Regardless of the fact that the different development models have been considered process models they are quite undynamic in nature because they do not take into account the variability of time-spans and the possibility that some net may also develop backwards, i.e., return to earlier phases and start a development process again. Moreover, those models do not reveal the internal processes or adaptation processes that have to be gone through inside a net before a net can proceed to the next development phase (cf. Ring & Van de Ven, 1994). The adaptations made by partners have an ability to strengthen and deepen cooperation, but in spite of that these internal adaptation processes have been neglected in earlier studies. (cf. Niederkofler, 1991; Dubini & Aldrich, 1991; Parkhe, 1991). Most of the earlier development models are not life-cycles of interfirm cooperation either, because they usually end with the implementation or management phases (cf. Kogut, 1987). These models seem to ignore that nets are mostly only temporal, although they may function for several years (cf. Ring & Van de Ven, 1994; Niederkofler, 1991). They have forgotten that nets are not meant to be life-long because continuous changes require adaptations and a net that is built for a certain purpose is not necessarily able to adapt to new requirements. Instead new actors, resources and activities are required to fulfill new tasks. Naturally, the more intensive the exchange process among firms are the stronger will be the will to make adaptations (Johanson & Mattsson, 1987; see also Parkhe, 1991; Lorange & Roos, 1987).

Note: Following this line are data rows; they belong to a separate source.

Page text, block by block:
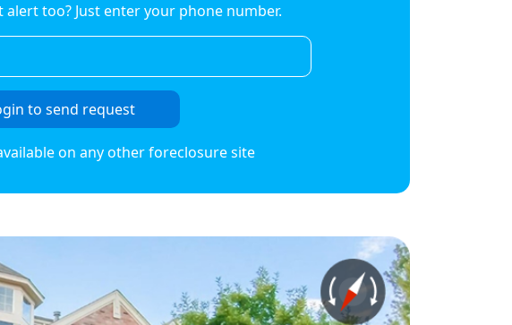
alert too? Just enter your phone number.
to send request
on any other foreclosure site
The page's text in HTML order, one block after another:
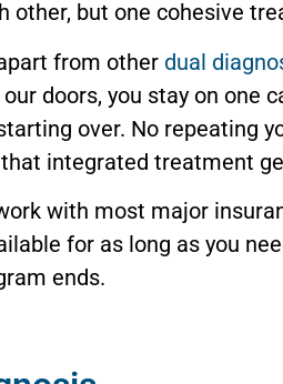
other, but one cohesive
from other dual
doors, you stay on one
over. No repeating
integrated treatment
with most major
for as long as you
ends.
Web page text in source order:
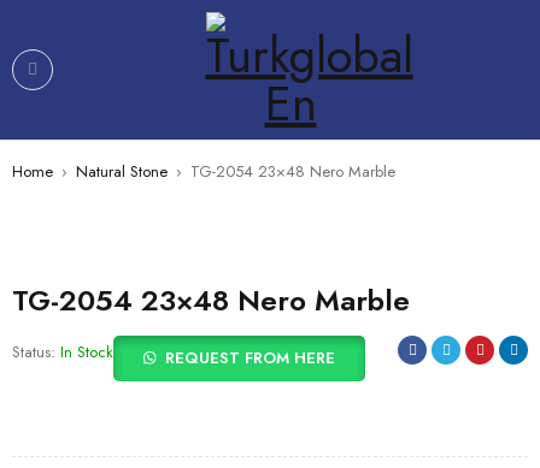
Home › Natural Stone › TG-2054 23×48 Nero Marble
TG-2054 23×48 Nero Marble
Status: In Stock REQUEST FROM HERE
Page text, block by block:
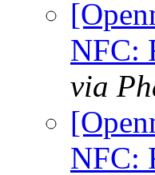
NFC:
via
NFC:
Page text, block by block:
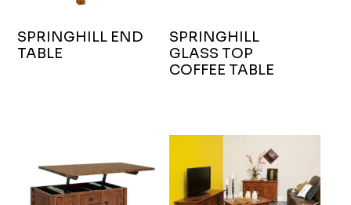
SPRINGHILL END
TABLE
SPRINGHILL
GLASS TOP
COFFEE TABLE
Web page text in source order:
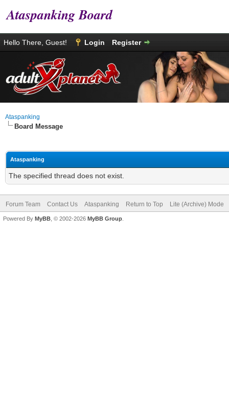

In the empirical part the development process of interfirm cooperation will mainly be dealt with through those three dimensions and variables of them that were earlier presented. The different development phases will be used to describe the approximate points of time of the process. The assumption is that there is a connection between the main variables (cf. Pettersen, 1993), which can be seen in the research setting in Figure 1. The purpose of the arrows in the figure is to point to the unclarified problem, i.e., how different dimensions will be located in relation to each other in the development process and particularly in the implementation phase. Most clearly related to the research setting of the present study are, however, Pettersen's (1993) and Ring and Van de Ven's (1994) studies because both of them took also into account the aspect of process. Ring and Van de Ven clarified the balance between informal and formal processes thus concentrating on the socio-psychological and network management dimensions of the present study while Pettersen (1993) in his doctoral dissertation assumed that there are certain given characteristics in (a) the enterprises, (b) the relationships, (c) the network, and (d) processes tied to the development that are essential aspects to be taken into consideration in connection with interfirm cooperation.